Bajo esta mirada, los territorios de extracción, marcados no solo por instalaciones asociadas a la extracción minera y salmonera, sino que también, por la existencia de comunidades que habitan en estos espacios, se presentan como áreas sensibles, donde las múltiples dinámicas asociadas a dichas actividades han perturbado el paisaje próximo a los sitios de extracción, transformando las pautas sociales y culturales de las comunidades locales. Específicamente, desde la dimensión física del territorio, los impactos descritos se asocian, principalmente, con la transformación del paisaje y la perturbación de ecosistemas frágiles ambientalmente, la contaminación de los suelos, el aire y el fondo marino en el caso de la salmonicultura, daños en algunos casos irreversibles en la flora y fauna, entre muchos otros.

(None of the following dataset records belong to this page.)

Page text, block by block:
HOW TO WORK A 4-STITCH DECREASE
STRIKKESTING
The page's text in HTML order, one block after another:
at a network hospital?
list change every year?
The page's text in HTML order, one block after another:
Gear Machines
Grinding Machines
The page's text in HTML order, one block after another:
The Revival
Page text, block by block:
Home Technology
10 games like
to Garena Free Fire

Desde la perspectiva sociocultural, al incidir un nuevo modelo económico sobre un territorio éste genera distintos tipos de impactos, unos cuantificables y otros subjetivos. Entre los primeros es posible encontrar incrementos de población no residente, desarrollando problemas sociales internos debido a diferencias de ingresos entre residentes y no residentes; sobrecarga de la infraestructura urbana, vivienda y servicios; y conflictos con población indígena, por mencionar algunos (Sincovich et al., 2018). Dentro de los segundos, se encuentran cambios en las relaciones comunitarias, así como impactos en los modos de vida que llevan al abandono de tradiciones antiguas del territorio (por ejemplo, en la zona salmonera de Chiloé), así como transformaciones en los símbolos e hitos espaciales, por ello en la percepción del territorio, entre otros. Estos cambios, más allá de ser entendidos como un escenario de devastación cultural, muestran cómo los paisajes se transforman, son dinámicos y están en constante construcción (Yañez, 2010), forzando la reinterpretación del territorio para sus habitantes.

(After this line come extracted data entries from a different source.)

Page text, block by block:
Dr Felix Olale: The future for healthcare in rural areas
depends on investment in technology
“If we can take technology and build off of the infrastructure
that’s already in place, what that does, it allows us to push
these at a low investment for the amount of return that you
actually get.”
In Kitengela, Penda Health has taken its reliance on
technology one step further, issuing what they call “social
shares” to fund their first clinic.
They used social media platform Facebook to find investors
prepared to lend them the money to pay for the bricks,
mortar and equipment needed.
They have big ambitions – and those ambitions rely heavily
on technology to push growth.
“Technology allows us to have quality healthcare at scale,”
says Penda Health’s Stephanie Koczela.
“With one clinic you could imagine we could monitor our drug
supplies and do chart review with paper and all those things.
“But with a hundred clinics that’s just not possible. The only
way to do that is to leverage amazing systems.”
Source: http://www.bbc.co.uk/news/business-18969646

En el norte del país, se puede apreciar cómo la actividad minera ha transformado el paisaje, impactando en las lagunas y vegas, en la flora y fauna, y en los suelos del Salar de Atacama, zona considerada frágil ambientalmente. Por su parte, los impactos en las comunidades indígenas que habitan la zona desde tiempos inmemoriales, han visto cómo la actividad minera ha modificado pautas sociales, referidas a actividades socioeconómicas como la recolección de recursos presentes en el Salar, y también culturales, asociadas a la transformación del territorio ancestral, donde sitios representativos de la identidad local y cargados de significado se han dañado con el tiempo y en algunos casos, hasta desaparecido, sin haber responsables de aquel perjuicio o transformación para los habitantes

 

Figura 1: Juego elaborado con restos de infraestructura de la industria salmonera en Isla Cailín, Quellón. Fuente: Francisca Caniguan Velarde.
Figura 1: Juego elaborado con restos de infraestructura de la industria salmonera en Isla Cailín, Quellón. Fuente: Francisca Caniguan Velarde.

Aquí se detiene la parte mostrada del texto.